** RECORDS SHOWN follows **
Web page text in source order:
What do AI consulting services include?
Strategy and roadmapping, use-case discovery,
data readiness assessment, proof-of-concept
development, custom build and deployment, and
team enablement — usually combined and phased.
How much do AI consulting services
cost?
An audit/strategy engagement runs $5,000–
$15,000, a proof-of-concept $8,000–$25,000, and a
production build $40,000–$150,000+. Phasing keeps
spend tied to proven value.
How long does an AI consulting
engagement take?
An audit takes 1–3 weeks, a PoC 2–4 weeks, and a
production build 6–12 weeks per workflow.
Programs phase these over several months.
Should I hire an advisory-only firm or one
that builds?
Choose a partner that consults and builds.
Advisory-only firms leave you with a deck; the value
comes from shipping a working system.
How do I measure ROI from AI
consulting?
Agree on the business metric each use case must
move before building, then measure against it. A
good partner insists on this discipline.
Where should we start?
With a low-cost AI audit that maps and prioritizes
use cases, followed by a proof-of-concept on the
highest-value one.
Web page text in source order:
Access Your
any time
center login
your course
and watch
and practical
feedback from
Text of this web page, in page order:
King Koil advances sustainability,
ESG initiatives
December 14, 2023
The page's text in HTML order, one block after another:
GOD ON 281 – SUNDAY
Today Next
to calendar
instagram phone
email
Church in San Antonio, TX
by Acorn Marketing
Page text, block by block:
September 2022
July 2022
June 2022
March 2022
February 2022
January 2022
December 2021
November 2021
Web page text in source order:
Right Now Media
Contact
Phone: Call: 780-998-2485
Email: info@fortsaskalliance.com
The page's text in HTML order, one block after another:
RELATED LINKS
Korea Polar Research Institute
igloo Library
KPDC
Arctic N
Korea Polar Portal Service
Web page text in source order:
** End of RECORDS SHOWN **
> _ABOUT THIS TASK_
Set down the entries again, exactly as they stand above.

> _RESPONSE_
Web page text in source order:
What do AI consulting services include?
Strategy and roadmapping, use-case discovery,
data readiness assessment, proof-of-concept
development, custom build and deployment, and
team enablement — usually combined and phased.
How much do AI consulting services
cost?
An audit/strategy engagement runs $5,000–
$15,000, a proof-of-concept $8,000–$25,000, and a
production build $40,000–$150,000+. Phasing keeps
spend tied to proven value.
How long does an AI consulting
engagement take?
An audit takes 1–3 weeks, a PoC 2–4 weeks, and a
production build 6–12 weeks per workflow.
Programs phase these over several months.
Should I hire an advisory-only firm or one
that builds?
Choose a partner that consults and builds.
Advisory-only firms leave you with a deck; the value
comes from shipping a working system.
How do I measure ROI from AI
consulting?
Agree on the business metric each use case must
move before building, then measure against it. A
good partner insists on this discipline.
Where should we start?
With a low-cost AI audit that maps and prioritizes
use cases, followed by a proof-of-concept on the
highest-value one.
Web page text in source order:
Access Your
any time
center login
your course
and watch
and practical
feedback from
Text of this web page, in page order:
King Koil advances sustainability,
ESG initiatives
December 14, 2023
The page's text in HTML order, one block after another:
GOD ON 281 – SUNDAY
Today Next
to calendar
instagram phone
email
Church in San Antonio, TX
by Acorn Marketing
Page text, block by block:
September 2022
July 2022
June 2022
March 2022
February 2022
January 2022
December 2021
November 2021
Web page text in source order:
Right Now Media
Contact
Phone: Call: 780-998-2485
Email: info@fortsaskalliance.com
The page's text in HTML order, one block after another:
RELATED LINKS
Korea Polar Research Institute
igloo Library
KPDC
Arctic N
Korea Polar Portal Service
Web page text in source order:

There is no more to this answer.